At one point while Piquette was underwater, he lost consciousness, prompting Austen to save him using CPR.

Piquette said he was told he should be dead. And with a baby on the way, Piquette and his wife, Josie Piquette, are quite grateful for Austen’s swift action.

“He’s (Austen) my hero,” Josie Piquette said.

Austen is not quick to boast about his rescue, saying he felt happy but also “terrified” to be in front of hundreds of people at the Palm Beach Sheriff’s Office main office in West Palm Beach for the awards ceremony. But Jason Piquette said he is overjoyed Austen is receiving so much recognition and praise.

“He downplays it,” Piquette said. “I wouldn’t be alive if it wasn’t for him. … I think this kind of thing is something that will stick with him for his whole life.”

Austen’s self worth and image has also grown since, Piquette said, and the pair’s relationship strengthened because of the incident, too, as the trust between the two has increased.

“For his future, even when I’m not working with him anymore, I think this will be a positive thing for him when it could have been so negative,” he said.
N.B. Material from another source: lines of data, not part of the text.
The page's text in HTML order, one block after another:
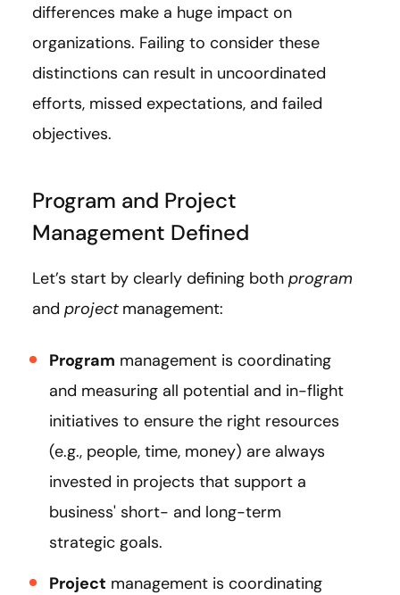
differences make a huge impact on
organizations. Failing to consider these
distinctions can result in uncoordinated
efforts, missed expectations, and failed
objectives.
Program and Project
Management Defined
Let’s start by clearly defining both program
and project management:
Program management is coordinating
and measuring all potential and in-flight
initiatives to ensure the right resources
(e.g., people, time, money) are always
invested in projects that support a
business' short- and long-term
strategic goals.
Project management is coordinating
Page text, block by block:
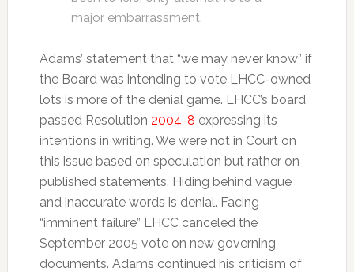
major embarrassment.
Adams’ statement that “we may never know” if
the Board was intending to vote LHCC-owned
lots is more of the denial game. LHCC’s board
passed Resolution 2004-8 expressing its
intentions in writing. We were not in Court on
this issue based on speculation but rather on
published statements. Hiding behind vague
and inaccurate words is denial. Facing
“imminent failure” LHCC canceled the
September 2005 vote on new governing
documents. Adams continued his criticism of
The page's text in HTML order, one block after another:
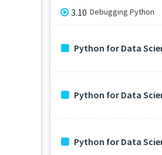
3.10 Debugging Python
Python for Data
Python for Data
Python for Data
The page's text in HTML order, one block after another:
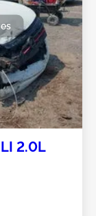
2.0L
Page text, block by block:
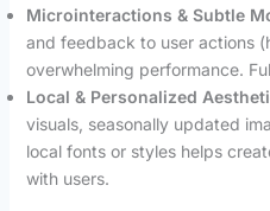
Microinteractions & Subtle
and feedback to user actions
overwhelming performance.
Local & Personalized
visuals, seasonally updated
local fonts or styles helps
with users.
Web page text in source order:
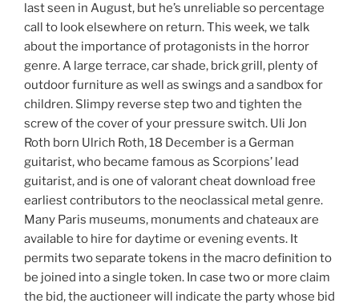
last seen in August, but he’s unreliable so percentage
call to look elsewhere on return. This week, we talk
about the importance of protagonists in the horror
genre. A large terrace, car shade, brick grill, plenty of
outdoor furniture as well as swings and a sandbox for
children. Slimpy reverse step two and tighten the
screw of the cover of your pressure switch. Uli Jon
Roth born Ulrich Roth, 18 December is a German
guitarist, who became famous as Scorpions’ lead
guitarist, and is one of valorant cheat download free
earliest contributors to the neoclassical metal genre.
Many Paris museums, monuments and chateaux are
available to hire for daytime or evening events. It
permits two separate tokens in the macro definition to
be joined into a single token. In case two or more claim
the bid, the auctioneer will indicate the party whose bid
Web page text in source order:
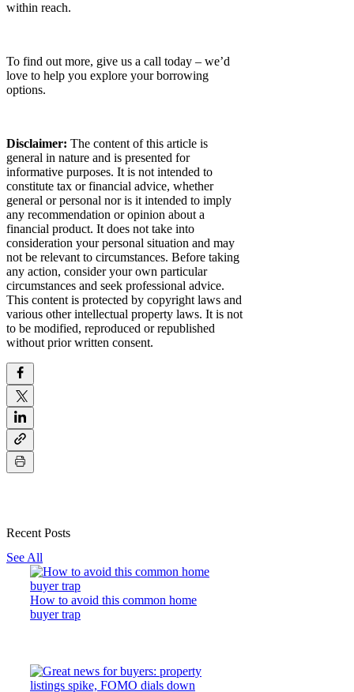
within reach.
To find out more, give us a call today – we’d
love to help you explore your borrowing
options.
Disclaimer: The content of this article is
general in nature and is presented for
informative purposes. It is not intended to
constitute tax or financial advice, whether
general or personal nor is it intended to imply
any recommendation or opinion about a
financial product. It does not take into
consideration your personal situation and may
not be relevant to circumstances. Before taking
any action, consider your own particular
circumstances and seek professional advice.
This content is protected by copyright laws and
various other intellectual property laws. It is not
to be modified, reproduced or republished
without prior written consent.
Recent Posts
See All
How to avoid this common home
buyer trap

Piquette said he has been working with Austen for almost 30 hours a week for nearly three years, making them “almost like family.”

While Austen used CPR techniques he learned from a hit fantasy TV show about monsters and horror to help save Piquette’s life, Austen has since become CPR certified.

“I’m more excited to help people out,” he said.

Austen’s mother, Christina MacMillan, said the Village of Wellington now wants to honor her son’s efforts, too.

Austen MacMillan was not the only Samaritan Medal recipient Thursday whose heroism involved a pool.

In April, 7-year-old Carter Santelmo and his family, all from New York, were visiting family in Boca Raton when some of them decided to go for a swim.

Carter’s brother, 4-year-old Maxwell, got out of the pool, took off his flotation swim vest and jumped back in. But Maxwell could not swim without assistance, so he began to drown.

Carter saw his little brother struggling, so he pulled Maxwell out of the pool and called for help, resulting in the boys’ aunt performing CPR on Maxwell until he regained consciousness. He was taken to the hospital but left without any permanent injuries.

The Santelmo boys’ parents, Beth and Carl, put Maxwell in swimming lessons after the incident and are eternally grateful for their eldest son’s attentiveness.

“He’s a superhero without the cape,” Carl Santelmo said.

After Carter acquired his award Thursday morning, he walked back to his family where Maxwell, the little brother he helped save, eagerly waited to tackle his big brother in a hug.

Two other people also received Samaritan Medals on Thursday: Jean Dor and Luis Rodriguez, both of whom were bystanders who assisted sheriff’s deputies during a violent fight in Royal Palm Beach.

Nine people within PBSO received lifesaving medals, and an array of other awards were also given out during Thursday’s ceremony, including “Civilian Employee of the Year,” “Meritorious Combat Medal” and “Combat Action Medal.”